▼▼▼

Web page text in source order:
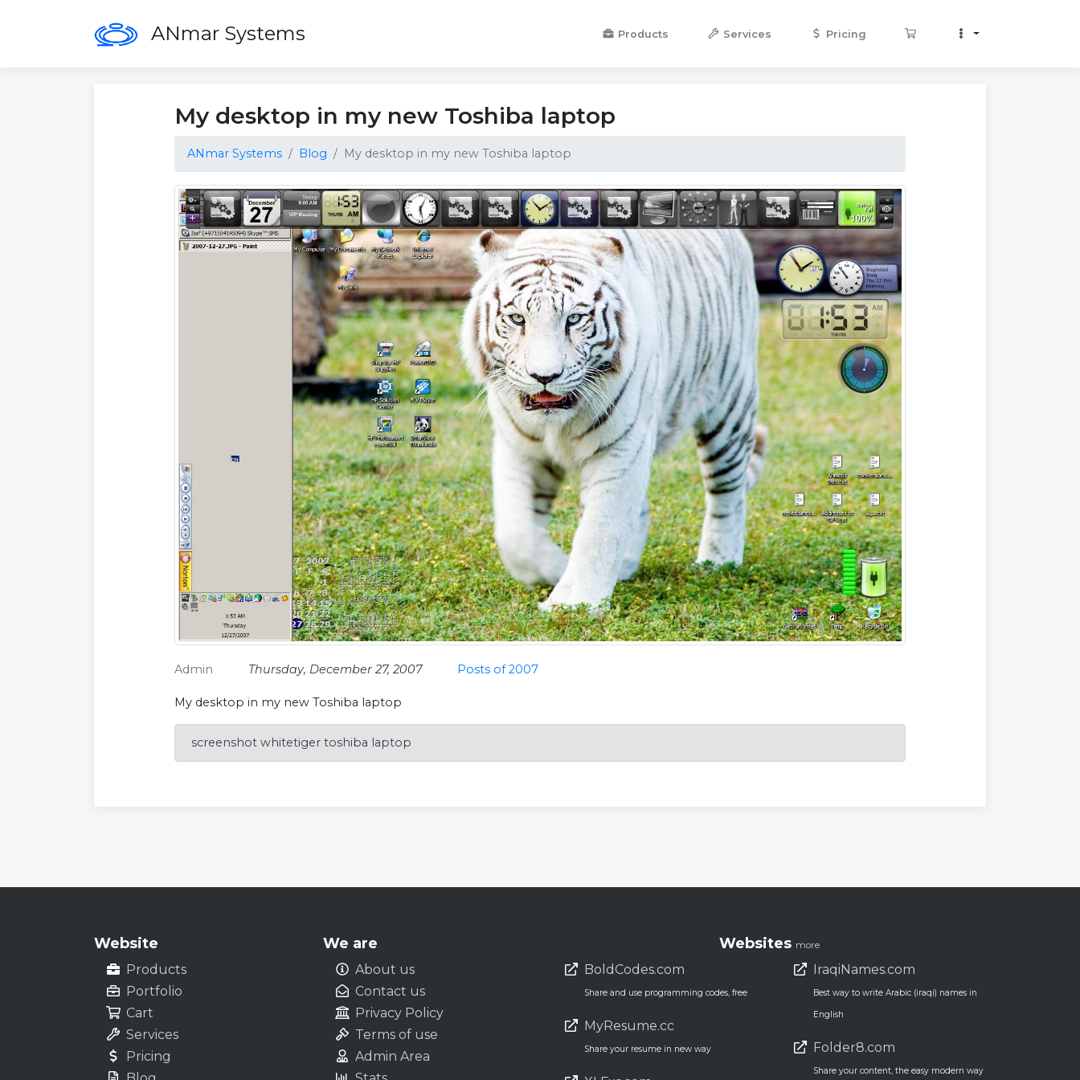
ANmar Systems Products Services Pricing
My desktop in my new Toshiba laptop
ANmar Systems Blog My desktop in my new Toshiba laptop
Admin Thursday, December 27, 2007 Posts of 2007
My desktop in my new Toshiba laptop
screenshot whitetiger toshiba laptop
Website
Products
Portfolio
Cart
Services
Pricing
We are
About us
Contact us
Privacy Policy
Terms of use
Admin Area
Websites more
BoldCodes.com
Share and use programming codes, free
MyResume.cc
Share your resume in new way
IraqiNames.com
Best way to write Arabic (iraqi) names in
English
Folder8.com
Share your content, the easy modern way
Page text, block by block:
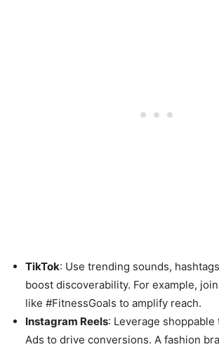
TikTok: Use trending sounds,
boost discoverability. For example,
like #FitnessGoals to amplify reach.
Instagram Reels: Leverage shoppable
Ads to drive conversions. A fashion
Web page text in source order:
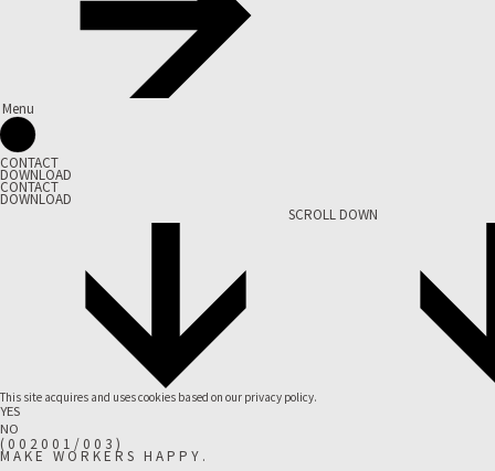
Menu
CONTACT
DOWNLOAD
CONTACT
DOWNLOAD
SCROLL DOWN
This site acquires and uses cookies based on our privacy policy.
YES
NO
( 0 0 2 0 0 1 / 0 0 3 )
M AKE WO R KE R S H AP P Y .
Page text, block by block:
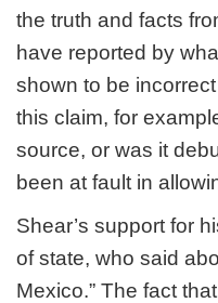
the truth and facts
have reported by
shown to be
this claim, for
source, or was it
been at fault in
Shear’s support for
of state, who said
Mexico.” The fact
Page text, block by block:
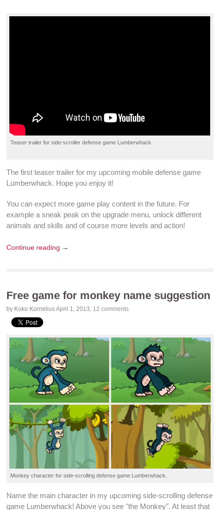
Teaser trailer forside-scroller defense game Lumberwhack
The firstteaser trailer for my upcoming mobile defense game
Lumberwhack. Hope you enjoy it!
You can expect moregame play content in the future. For
example a sneak peak on the upgrade menu, unlock different
animals andskills and of course more levels andaction!
Continue reading →
Free game for monkey name suggestion
by Koko KorneliusApril 1, 2013 12 comments
Monkey character forside-scrolling defense game Lumberwhack
Name the main character in my upcomingside-scrolling defense
game Lumberwhack! Above you see "the Monkey". At least that
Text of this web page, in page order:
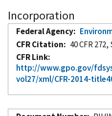
Incorporation
Federal Agency
CFR Citation
40 CFR
CFR Link
http://www.gpo.gov/
vol27/xml/CFR-2014-
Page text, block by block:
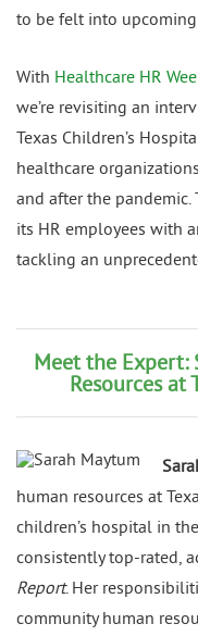
to be felt into
With Healthcare HR
we’re revisiting an
Texas Children’s
healthcare
and after the
its HR employees with
tackling an
Meet the Expert:
Resources at
human resources at
children’s hospital in
consistently top-rated,
Report. Her
community human
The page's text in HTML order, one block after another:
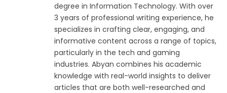
degree in Information Technology. With over
3 years of professional writing experience, he
specializes in crafting clear, engaging, and
informative content across a range of topics,
particularly in the tech and gaming
industries. Abyan combines his academic
knowledge with real-world insights to deliver
articles that are both well-researched and
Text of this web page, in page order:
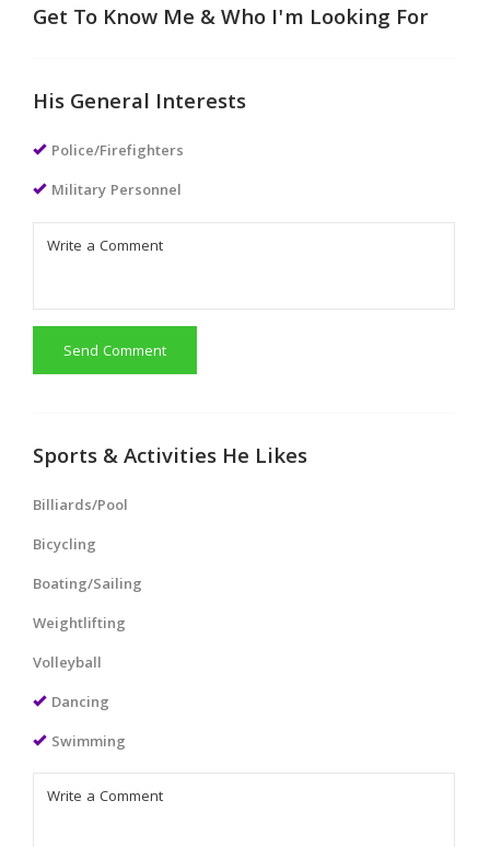
Get To Know Me & Who I'm Looking For
His General Interests
Police/Firefighters
Military Personnel
Send Comment
Sports & Activities He Likes
Billiards/Pool
Bicycling
Boating/Sailing
Weightlifting
Volleyball
Dancing
Swimming
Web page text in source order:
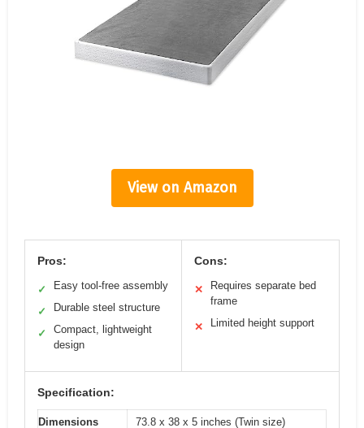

▲▲▲

_WHAT THIS TASK INVOLVES_
Set down again, exactly, every line above from the one with "MyResume.cc" down to the one with "boost discoverability. For", both ends included. No pictures, and nothing else.

_ANSWER SECTION_
MyResume.cc
Share your resume in new way
IraqiNames.com
Best way to write Arabic (iraqi) names in
English
Folder8.com
Share your content, the easy modern way
Page text, block by block:
TikTok: Use trending sounds,
boost discoverability. For example,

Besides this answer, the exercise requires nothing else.